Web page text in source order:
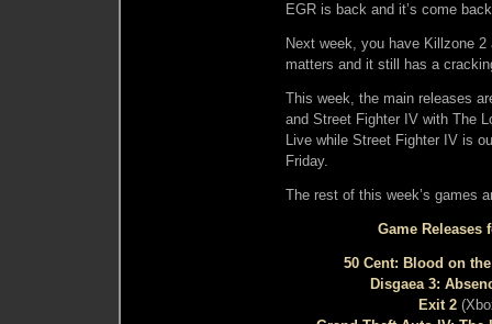
EGR is back and it’s come
Next week, you have Killzone
matters and it still has a
This week, the main releases
and Street Fighter IV with The
Live while Street Fighter IV is
Friday.
The rest of this week’s games
Game Releases
50 Cent: Blood on
Disgaea 3:
Exit 2
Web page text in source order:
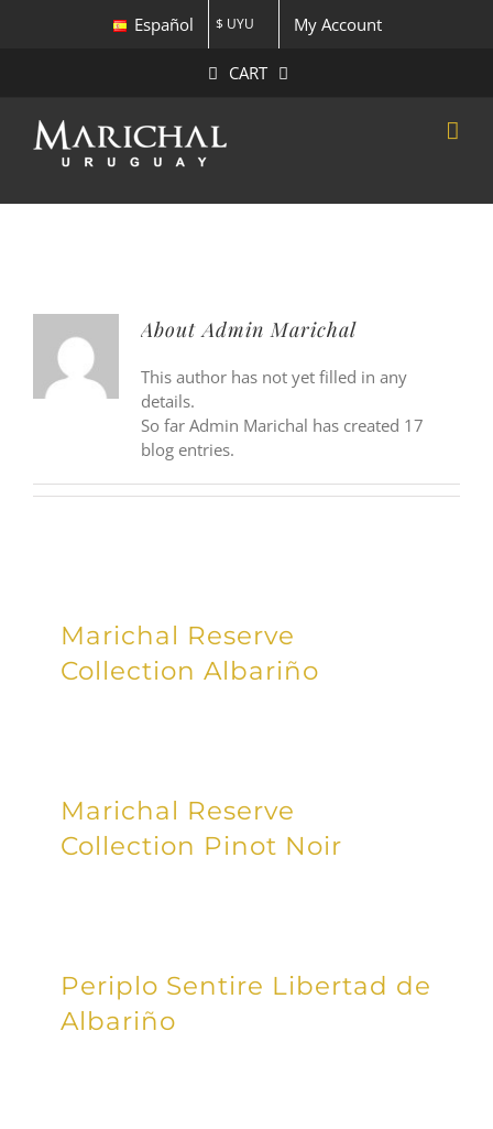
Español $ UYU My Account
CART
About Admin Marichal
This author has not yet filled in any
details.
So far Admin Marichal has created 17
blog entries.
Marichal Reserve
Collection Albariño
Marichal Reserve
Collection Pinot Noir
Periplo Sentire Libertad de
Albariño
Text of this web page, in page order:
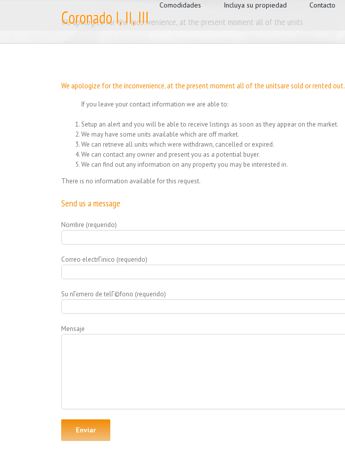
for:
Comodidades Incluya su propiedad Contacto
We apologize for the inconvenience, at the present moment all of the units
We apologize for the inconvenience, at the present moment all of the unitsare sold or rented out.
If you leave your contact information we are able to:
Setup an alert and you will be able to receive listings as soon as they appear on the market.
We may have some units available which are off market.
We can retrieve all units which were withdrawn, cancelled or expired.
We can contact any owner and present you as a potential buyer.
We can find out any information on any property you may be interested in.
There is no information available for this request.
Send us a message
Nombre (requerido)
Correo electrГіnico (requerido)
Su nГєmero de telГ©fono (requerido)
Mensaje
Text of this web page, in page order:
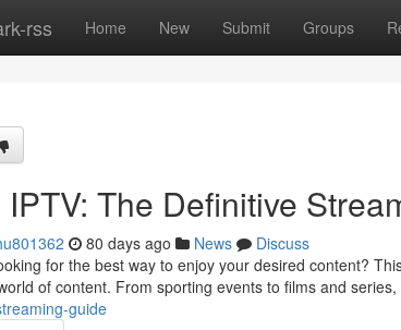
rss Home New Submit Groups
IPTV: The Definitive
80 days ago News
Discuss
for the best way to enjoy your desired content?
of content. From sporting events to films and series,
guide
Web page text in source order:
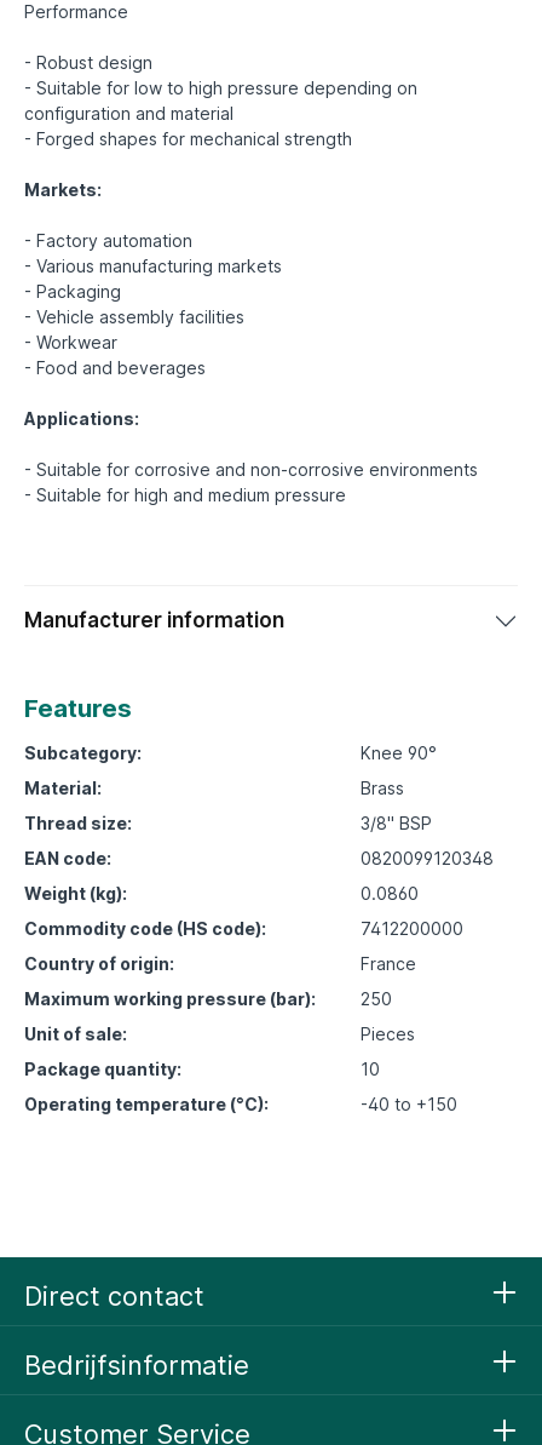
Performance
- Robust design
- Suitable for low to high pressure depending on
configuration and material
- Forged shapes for mechanical strength
Markets:
- Factory automation
- Various manufacturing markets
- Packaging
- Vehicle assembly facilities
- Workwear
- Food and beverages
Applications:
- Suitable for corrosive and non-corrosive environments
Manufacturer information
Features
Subcategory:
Knee 90°
Material:
Brass
Thread size:
3/8" BSP
EAN code:
0820099120348
Weight (kg):
0.0860
Commodity code (HS code):
7412200000
Country of origin:
France
Maximum working pressure (bar):
250
Unit of sale:
Pieces
Package quantity:
10
Operating temperature (°C):
-40 to +150
Direct contact
Bedrijfsinformatie
Customer Service
····················
* _Problem_:
For every line above in which the string "pressure" appears, add one; please give the final count and nothing else.

* _Result of the exercise_:
2